Pixels to Graphs by Associative Embedding

Authors: Alejandro Newell, Jia Deng

NeurIPS 2017 | Conference PDF | Archive PDF | Plain Text | LLM Run Details

Reproducibility Variable Result LLM Response
Research Type Experimental We benchmark on the Visual Genome dataset, and demonstrate state-of-the-art performance on the challenging task of scene graph generation.
Researcher Affiliation Academia Alejandro Newell Jia Deng Computer Science and Engineering University of Michigan, Ann Arbor {alnewell, jiadeng}@umich.edu
Pseudocode No No pseudocode or clearly labeled algorithm block was found in the paper.
Open Source Code No No explicit statement about releasing source code or a link to a code repository was found.
Open Datasets Yes We evaluate the performance of our method on the Visual Genome dataset [14]. Visual Genome consists of 108,077 images annotated with object detections and object-object relationships, and it serves as a challenging benchmark for scene graph generation on real world images.

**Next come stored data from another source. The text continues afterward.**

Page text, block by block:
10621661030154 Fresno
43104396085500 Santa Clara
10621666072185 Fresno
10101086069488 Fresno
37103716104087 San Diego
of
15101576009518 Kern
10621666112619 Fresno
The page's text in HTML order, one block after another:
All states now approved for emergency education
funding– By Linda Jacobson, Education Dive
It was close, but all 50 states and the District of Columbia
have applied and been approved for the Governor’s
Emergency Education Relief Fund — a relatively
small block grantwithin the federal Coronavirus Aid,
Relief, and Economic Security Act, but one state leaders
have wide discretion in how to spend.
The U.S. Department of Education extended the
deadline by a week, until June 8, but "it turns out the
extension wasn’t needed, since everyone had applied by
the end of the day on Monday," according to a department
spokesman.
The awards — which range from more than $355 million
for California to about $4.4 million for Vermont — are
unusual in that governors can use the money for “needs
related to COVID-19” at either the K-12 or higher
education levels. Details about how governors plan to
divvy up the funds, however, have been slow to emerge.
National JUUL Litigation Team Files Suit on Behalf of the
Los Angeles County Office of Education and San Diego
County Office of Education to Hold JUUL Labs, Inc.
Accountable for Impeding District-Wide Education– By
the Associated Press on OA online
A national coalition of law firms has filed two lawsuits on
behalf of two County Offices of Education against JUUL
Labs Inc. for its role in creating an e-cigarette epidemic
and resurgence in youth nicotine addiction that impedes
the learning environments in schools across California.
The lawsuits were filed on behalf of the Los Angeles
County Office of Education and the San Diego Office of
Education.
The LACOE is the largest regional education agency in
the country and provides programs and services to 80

Dataset Splits No The paper states, "We use the same categories, as well as the same training and test split as defined by the authors [26]", but does not provide specific percentages or counts for a validation split within the text.

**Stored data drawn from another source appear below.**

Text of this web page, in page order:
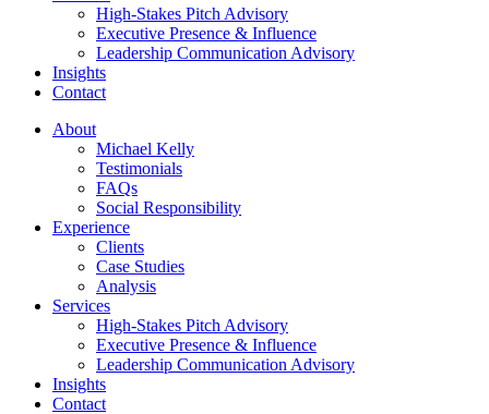
High-Stakes Pitch Advisory
Executive Presence & Influence
Leadership Communication Advisory
Insights
Contact
About
Michael Kelly
Testimonials
FAQs
Social Responsibility
Experience
Clients
Case Studies
Analysis
Services
High-Stakes Pitch Advisory
Executive Presence & Influence
Leadership Communication Advisory
Insights
Contact
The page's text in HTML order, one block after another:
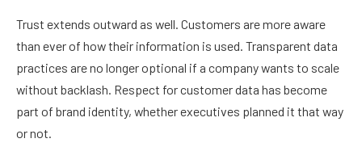
Trust extends outward as well. Customers are more aware
than ever of how their information is used. Transparent data
practices are no longer optional if a company wants to scale
without backlash. Respect for customer data has become
part of brand identity, whether executives planned it that way
or not.
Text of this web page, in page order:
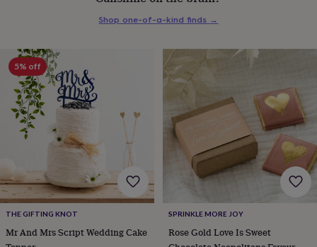
collectionNecklaces
rings
studsRings
Men's
jewelleryBraceletsCufflinks NecklacesRings Watches
jewelleryBracelets Earrings NecklacesRings
Jewellery
storage
Kids'
boxes
Jewellery
boxesJewellery
rolls
&
wraps
StandsTrinket
dishesWatch
5% off
THE GIFTING KNOT
Mr And Mrs Script Wedding Cake
SPRINKLE MORE JOY
Rose Gold Love Is Sweet
Shop one-of-a-kind finds →
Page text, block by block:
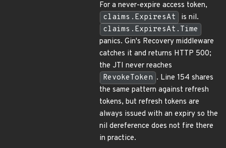
For a never-expire access token,
claims.ExpiresAt
is nil.
claims.ExpiresAt.Time
panics. Gin's Recovery middleware
catches it and returns HTTP 500;
the JTI never reaches
RevokeToken . Line 154 shares
the same pattern against refresh
tokens, but refresh tokens are
always issued with an expiry so the
nil dereference does not fire there
in practice.
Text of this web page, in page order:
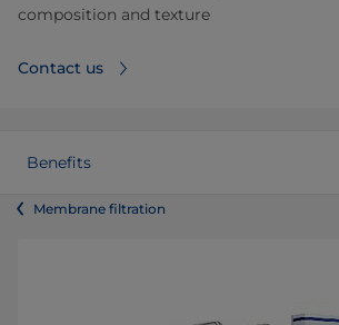
composition and texture
Contact us
Benefits
Membrane filtration
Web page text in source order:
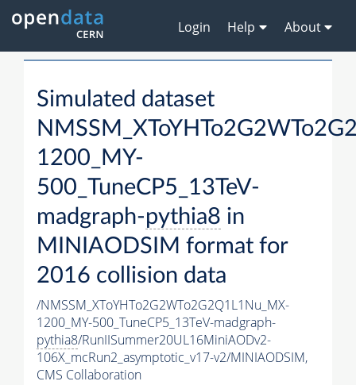
Login Help About
Simulated dataset
1200_MY-
500_TuneCP5_13TeV-
madgraph-pythia8 in
MINIAODSIM format for
2016 collision data
/NMSSM_XToYHTo2G2WTo2G2Q1L1Nu_MX-
1200_MY-500_TuneCP5_13TeV-madgraph-
pythia8/RunIISummer20UL16MiniAODv2-
106X_mcRun2_asymptotic_v17-v2/MINIAODSIM,
CMS Collaboration
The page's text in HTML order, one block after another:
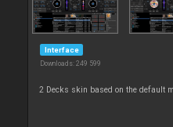
Interface
Downloads: 249 599
2 Decks skin based on the default
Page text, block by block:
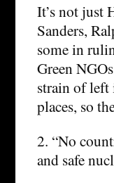
It’s not just
Sanders,
some in
Green
strain of left
places, so
2. “No
and safe
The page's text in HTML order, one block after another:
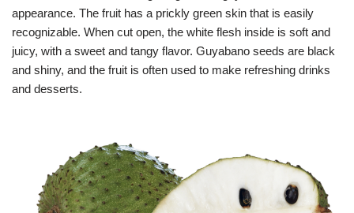
appearance. The fruit has a prickly green skin that is easily
recognizable. When cut open, the white flesh inside is soft and
juicy, with a sweet and tangy flavor. Guyabano seeds are black
and shiny, and the fruit is often used to make refreshing drinks
and desserts.
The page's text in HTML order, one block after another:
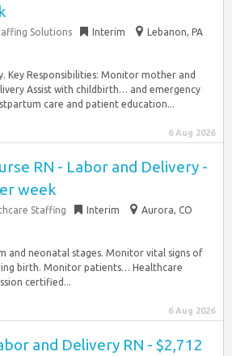
Solutions Interim
Lebanon, PA
Key Responsibilities: Monitor mother and
Assist with childbirth… and emergency
care and patient education...
6 Aug 2026
RN - Labor and Delivery -
week
Staffing Interim
Aurora, CO
and neonatal stages. Monitor vital signs of
birth. Monitor patients… Healthcare
certified...
6 Aug 2026
and Delivery RN - $2,712

Hardware Specification No No specific hardware details (like GPU models, CPU models, or memory specifications) used for running experiments were mentioned in the paper.
Software Dependencies No We train a stacked hourglass architecture [21] in TensorFlow [1]. (While TensorFlow is mentioned, a specific version number is not provided, nor are other software dependencies with versions.)
Experiment Setup Yes The input to the network is a 512x512 image, with an output resolution of 64x64. ... doubling the number of features to 512 at the two lowest resolutions of the hourglass. The output feature length f is 256. All losses classification, bounding box regression, associative embedding are weighted equally throughout the course of training. We set so = 3 and sr = 6 which is sufficient to completely accommodate the detection annotations for all but a small fraction of cases.